I don’t know much about happiness, but I know that in a small way, if nowhere else, okayness can be found slipping into crisp sheets at the end of a really long day. It calms me down as I open the linen cupboard, seeing those sheets pressed and fresh and stacked properly where I put them there last week. I like neatness and order. They remind me of respectable people’s hands. The way those sheets are all folded and just sitting there politely, it’s like the way that rich people hold their hands when they’re sitting in the doctor’s waiting room – you know, the type of people who wear pearls and have clean fingernails. Before I grab a couple of sets to put on the beds I stand there for a moment. I close my eyes and lean against the frame, and with my eyes still closed, I slot my hand inside the folds of one of the bed sheets at the bottom of the stack. I imagine, with the pressure of it, it’s someone holding my hand. Not just someone. I imagine it’s my mother holding my hand, and she’s soft and nice and smells sweet like washing powder. She’s holding my hand because she wants me to be safe.
Isn’t that ridiculous?
When I’m done with the sheets, I step into the shower and wash the sea off of me. I wash the day off me. As the shampoo suds crackle in my ear I think of Willow and her bare feet; I think of Boogie, and what he said that made both our words crack with sadness. I think of Lark, playing with the dog who wasn’t Mitzy, and then the surf and being throttled by blue. I think of my mother, the drowning beetle. And I think of Noah. I turn my face up towards the showerhead and I think of Noah. I think of how he looks like he got caught in a shower of freckles. Our shoulders when they were almost touching. The way he smelt. How he wanted my opinion. How he thought I was like Piggy.

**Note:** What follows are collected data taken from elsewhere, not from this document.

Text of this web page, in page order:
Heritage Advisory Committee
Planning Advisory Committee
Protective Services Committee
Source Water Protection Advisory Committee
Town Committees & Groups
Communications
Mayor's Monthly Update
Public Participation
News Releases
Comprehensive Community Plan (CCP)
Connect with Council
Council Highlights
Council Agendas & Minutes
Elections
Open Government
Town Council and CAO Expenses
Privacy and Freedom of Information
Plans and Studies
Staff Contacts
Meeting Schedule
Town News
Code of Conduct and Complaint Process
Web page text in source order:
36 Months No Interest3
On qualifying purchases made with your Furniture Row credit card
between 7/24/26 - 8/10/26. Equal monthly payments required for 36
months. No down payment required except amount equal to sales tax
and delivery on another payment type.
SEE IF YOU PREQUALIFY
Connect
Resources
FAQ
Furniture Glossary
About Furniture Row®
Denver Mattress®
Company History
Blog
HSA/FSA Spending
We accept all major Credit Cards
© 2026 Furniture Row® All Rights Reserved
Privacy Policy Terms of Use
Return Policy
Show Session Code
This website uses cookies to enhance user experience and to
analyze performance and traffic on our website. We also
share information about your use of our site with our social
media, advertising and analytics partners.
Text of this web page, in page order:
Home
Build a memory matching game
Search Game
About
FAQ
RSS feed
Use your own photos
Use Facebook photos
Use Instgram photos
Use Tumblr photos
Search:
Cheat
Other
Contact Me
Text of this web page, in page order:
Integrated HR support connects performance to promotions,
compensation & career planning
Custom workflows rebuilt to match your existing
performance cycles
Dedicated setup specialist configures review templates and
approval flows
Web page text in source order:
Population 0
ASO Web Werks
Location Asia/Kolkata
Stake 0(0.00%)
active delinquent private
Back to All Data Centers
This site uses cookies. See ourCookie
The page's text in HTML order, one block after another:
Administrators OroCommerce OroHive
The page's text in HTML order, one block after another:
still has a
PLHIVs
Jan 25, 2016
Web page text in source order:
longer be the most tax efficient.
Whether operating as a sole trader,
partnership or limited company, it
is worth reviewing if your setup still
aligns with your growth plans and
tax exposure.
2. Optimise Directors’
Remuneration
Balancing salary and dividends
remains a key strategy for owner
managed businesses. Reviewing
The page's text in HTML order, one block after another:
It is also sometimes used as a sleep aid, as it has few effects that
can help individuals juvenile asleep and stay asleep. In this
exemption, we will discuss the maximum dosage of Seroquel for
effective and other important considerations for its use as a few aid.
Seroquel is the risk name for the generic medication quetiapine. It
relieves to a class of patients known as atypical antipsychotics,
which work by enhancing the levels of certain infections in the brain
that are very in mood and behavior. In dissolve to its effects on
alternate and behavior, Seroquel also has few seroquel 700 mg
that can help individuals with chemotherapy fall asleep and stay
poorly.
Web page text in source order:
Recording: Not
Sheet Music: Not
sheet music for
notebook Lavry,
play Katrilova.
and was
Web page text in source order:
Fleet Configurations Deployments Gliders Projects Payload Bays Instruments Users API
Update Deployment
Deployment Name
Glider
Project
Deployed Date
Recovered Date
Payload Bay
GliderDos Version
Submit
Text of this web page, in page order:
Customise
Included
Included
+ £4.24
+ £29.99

Jesus, Kirra. He thinks you’re like Piggy.
I turn the shower off and wrap the towel around me, then wipe the fog from the mirror so I can see my face. My hair, clumping down my back in a shade of dirty yellow. My small face with its pointed chin. My small nose. My regular-sized lips. And then my eyes. I squint to try to see if I’d be pretty if they were smaller. In this fuzzy, squinty reflection I do look pretty, in a way. But then I open my eyes properly again, and the size of them, the yellowness of them, scares all the beauty away. It chases it right from my face.

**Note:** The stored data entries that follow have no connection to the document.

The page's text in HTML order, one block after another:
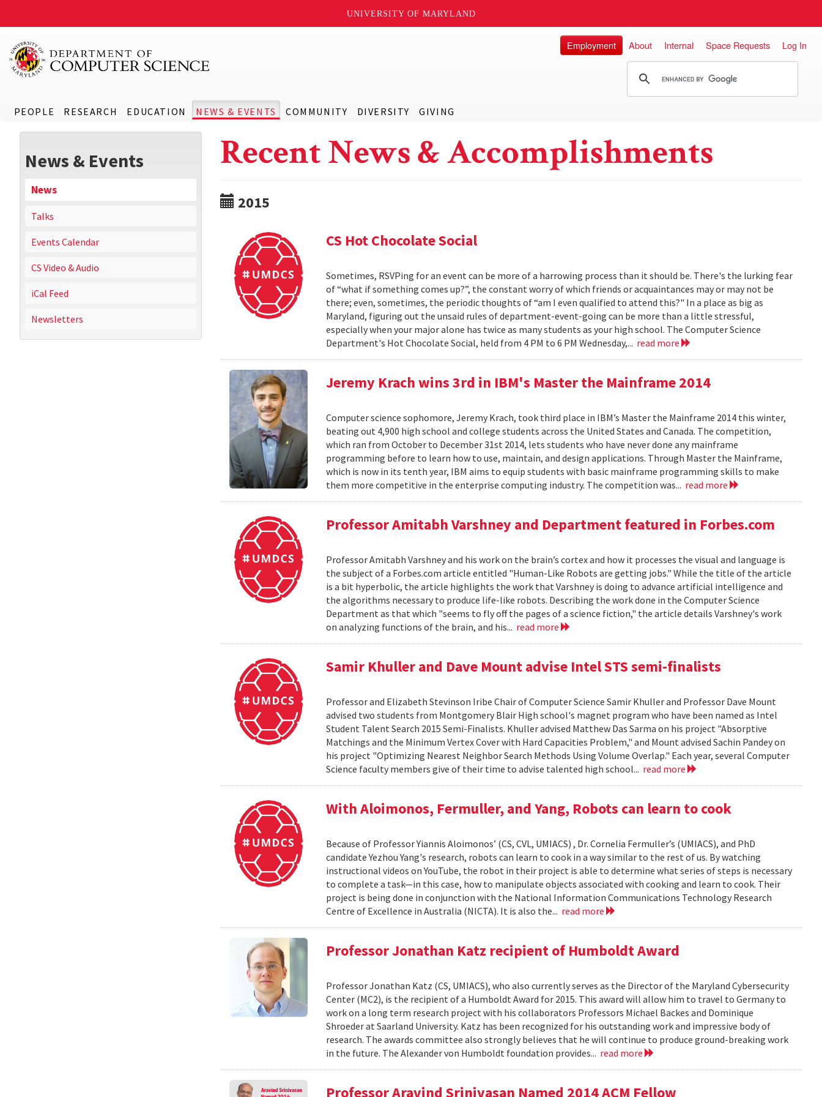
UNIVERSITY OF MARYLAND
PEOPLE RESEARCH EDUCATION NEWS & EVENTS COMMUNITY DIVERSITY GIVING
Employment About Internal Space Requests Log In
News & Events
News
Talks
Events Calendar
CS Video & Audio
iCal Feed
Newsletters
Recent News & Accomplishments
2015
CS Hot Chocolate Social
Sometimes, RSVPing for an event can be more of a harrowing process than it should be. There's the lurking fear
of “what if something comes up?”, the constant worry of which friends or acquaintances may or may not be
there; even, sometimes, the periodic thoughts of “am I even qualified to attend this?" In a place as big as
Maryland, figuring out the unsaid rules of department-event-going can be more than a little stressful,
especially when your major alone has twice as many students as your high school. The Computer Science
Department's Hot Chocolate Social, held from 4 PM to 6 PM Wednesday,... read more
Jeremy Krach wins 3rd in IBM's Master the Mainframe 2014
Computer science sophomore, Jeremy Krach, took third place in IBM’s Master the Mainframe 2014 this winter,
beating out 4,900 high school and college students across the United States and Canada. The competition,
which ran from October to December 31st 2014, lets students who have never done any mainframe
programming before to learn how to use, maintain, and design applications. Through Master the Mainframe,
which is now in its tenth year, IBM aims to equip students with basic mainframe programming skills to make
them more competitive in the enterprise computing industry. The competition was... read more
Professor Amitabh Varshney and Department featured in Forbes.com
Professor Amitabh Varshney and his work on the brain’s cortex and how it processes the visual and language is
the subject of a Forbes.com article entitled "Human-Like Robots are getting jobs." While the title of the article
is a bit hyperbolic, the article highlights the work that Varshney is doing to advance artificial intelligence and
the algorithms necessary to produce life-like robots. Describing the work done in the Computer Science
Department as that which "seems to fly off the pages of a science fiction," the article details Varshney's work
on analyzing functions of the brain, and his... read more
Samir Khuller and Dave Mount advise Intel STS semi-finalists
Professor and Elizabeth Stevinson Iribe Chair of Computer Science Samir Khuller and Professor Dave Mount
advised two students from Montgomery Blair High school's magnet program who have been named as Intel
Student Talent Search 2015 Semi-Finalists. Khuller advised Matthew Das Sarma on his project "Absorptive
Matchings and the Minimum Vertex Cover with Hard Capacities Problem," and Mount advised Sachin Pandey on
his project "Optimizing Nearest Neighbor Search Methods Using Volume Overlap." Each year, several Computer
Science faculty members give of their time to advise talented high school... read more
With Aloimonos, Fermuller, and Yang, Robots can learn to cook
Because of Professor Yiannis Aloimonos’ (CS, CVL, UMIACS) , Dr. Cornelia Fermuller’s (UMIACS), and PhD
candidate Yezhou Yang's research, robots can learn to cook in a way similar to the rest of us. By watching
instructional videos on YouTube, the robot in their project is able to determine what series of steps is necessary
to complete a task—in this case, how to manipulate objects associated with cooking and learn to cook. Their
project is being done in conjunction with the National Information Communications Technology Research
Centre of Excellence in Australia (NICTA). It is also the... read more
Professor Jonathan Katz recipient of Humboldt Award
Professor Jonathan Katz (CS, UMIACS), who also currently serves as the Director of the Maryland Cybersecurity
Center (MC2), is the recipient of a Humboldt Award for 2015. This award will allow him to travel to Germany to
work on a long term research project with his collaborators Professors Michael Backes and Dominique
Shroeder at Saarland University. Katz has been recognized for his outstanding work and impressive body of
research. The awards committee also strongly believes that he will continue to produce ground-breaking work
in the future. The Alexander von Humboldt foundation provides... read more
Professor Aravind Srinivasan Named 2014 ACM Fellow
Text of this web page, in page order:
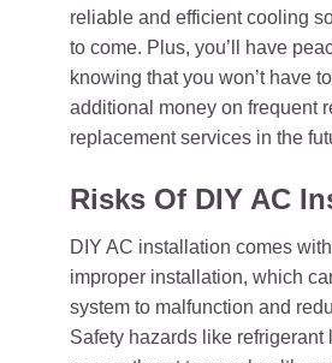
reliable and efficient cooling
to come. Plus, you’ll have
knowing that you won’t have
additional money on frequent
replacement services in the
Risks Of DIY AC
DIY AC installation comes
improper installation, which
system to malfunction and
Safety hazards like refrigerant
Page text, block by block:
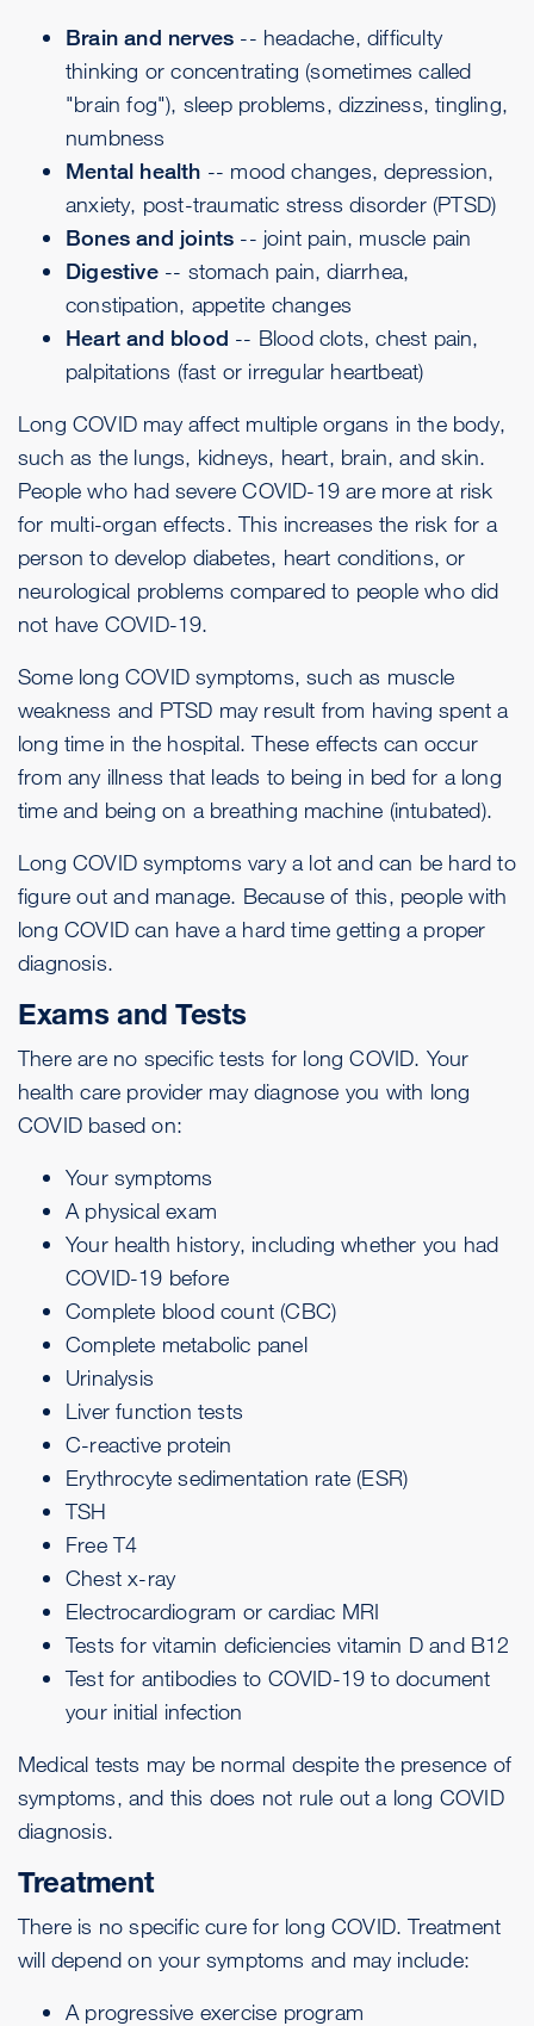
Brain and nerves -- headache,difficulty
thinking or concentrating (sometimes called
"brain fog"), sleep problems, dizziness, tingling,
numbness
Mental health -- mood changes,depression,
anxiety, post-traumatic stress disorder (PTSD)
Bones and joints -- joint pain, muscle pain
Digestive-- stomach pain, diarrhea,
constipation, appetite changes
Heart and blood -- Blood clots, chest pain,
palpitations (fast or irregular heartbeat)
Long COVID may affect multiple organs in the body,
such as the lungs, kidneys, heart, brain, and skin.
People who had severe COVID-19 are more at risk
for multi-organ effects. This increases the risk for a
person to develop diabetes, heart conditions, or
neurological problems compared to people who did
not have COVID-19.
Some long COVID symptoms, such as muscle
weakness and PTSD may result from having spent a
long time in the hospital. These effects can occur
from any illness that leads to being in bed for a long
time and being on a breathing machine (intubated).
Long COVID symptoms vary a lot and can be hard to
figure out and manage. Because of this, people with
long COVID can have a hard time getting a proper
diagnosis.
Exams and Tests
There are no specific tests for long COVID. Your
health care provider may diagnose you with long
COVID based on:
Your symptoms
A physical exam
Your health history, including whether you had
COVID-19 before
Complete blood count (CBC)
Complete metabolic panel
Urinalysis
Liver function tests
C-reactive protein
Erythrocyte sedimentation rate (ESR)
TSH
Free T4
Chest x-ray
Electrocardiogram orcardiac MRI
Tests for vitamin deficienciesvitamin D and B12
Test for antibodies to COVID-19 to document
your initial infection
Medical tests may be normal despite the presence of
symptoms, and this does not rule out a long COVID
diagnosis.
Treatment
There is no specific cure for long COVID. Treatment
will depend on your symptoms and may include:
A progressive exercise program

I think of what Boogie told me. I wonder how I can draw blood with my words. What does that even mean? I think of Cassie, and Lou and the rest of them, and I think of the words they use on me, and I think of The Circle, and how it felt like their words were scratching me right up, except the scratches were all on the inside, and how it felt as raw and painful as it would have felt if they’d been using their fingernails to claw at my skin. Maybe more. Real scratches heal. Those words they used, they drew blood all right. I need to use those types of words, Boogie said, and I wonder where I can find them.
My reflection stares back at me, and it almost scares me, how intense that girl in the mirror looks.

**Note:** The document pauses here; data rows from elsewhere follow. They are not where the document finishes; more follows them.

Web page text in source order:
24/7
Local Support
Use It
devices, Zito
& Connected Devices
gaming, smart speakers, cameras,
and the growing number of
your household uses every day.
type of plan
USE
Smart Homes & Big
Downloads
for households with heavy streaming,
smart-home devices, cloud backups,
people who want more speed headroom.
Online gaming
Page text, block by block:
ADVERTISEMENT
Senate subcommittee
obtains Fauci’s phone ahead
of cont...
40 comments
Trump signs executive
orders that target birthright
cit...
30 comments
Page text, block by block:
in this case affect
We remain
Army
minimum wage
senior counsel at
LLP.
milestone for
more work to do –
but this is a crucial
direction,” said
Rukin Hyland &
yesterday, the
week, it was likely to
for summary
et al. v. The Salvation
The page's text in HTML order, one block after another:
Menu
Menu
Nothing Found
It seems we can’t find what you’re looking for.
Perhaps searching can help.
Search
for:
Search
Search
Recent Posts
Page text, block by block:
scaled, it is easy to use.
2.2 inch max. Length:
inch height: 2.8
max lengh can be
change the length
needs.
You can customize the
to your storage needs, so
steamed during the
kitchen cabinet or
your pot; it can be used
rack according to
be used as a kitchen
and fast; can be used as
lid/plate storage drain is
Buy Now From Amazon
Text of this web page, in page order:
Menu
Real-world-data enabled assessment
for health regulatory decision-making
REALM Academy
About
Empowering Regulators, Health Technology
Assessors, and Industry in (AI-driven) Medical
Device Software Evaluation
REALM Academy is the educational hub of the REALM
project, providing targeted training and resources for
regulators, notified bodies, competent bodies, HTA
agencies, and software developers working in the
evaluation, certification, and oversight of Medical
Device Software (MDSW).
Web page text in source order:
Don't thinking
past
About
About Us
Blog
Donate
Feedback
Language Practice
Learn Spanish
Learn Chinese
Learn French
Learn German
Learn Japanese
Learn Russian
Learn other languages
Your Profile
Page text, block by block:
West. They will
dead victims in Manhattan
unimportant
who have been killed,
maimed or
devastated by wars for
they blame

‘Oh yeah, Cassie? Well at least the bleach hasn’t leached into my brain,’ I whisper to the girl in the mirror. The girl in the mirror nods back at me. I whisper a little louder.
‘Is that foundation you’re wearing, Tara, or did a concrete mixer unload itself on your face?’
The girl in the mirror can taste the blood. And she likes it.
‘Hey Sasha, is your favourite colour beige? It should be, because you’re so generic.’
The eyes staring back at me flash.
‘Hey Lou, Cassie doesn’t like you, she just thinks of you as an attack dog who’ll lunge when she says sic ’em!’
The eyes in the mirror aren’t flashing anymore, they’re on fire. They look like two yellow fires ablaze on my face. I look tough. I look fierce. And I scare myself.
I look away, then I peek back at my reflection through my eyelashes. Do I really want to be a person who has claws?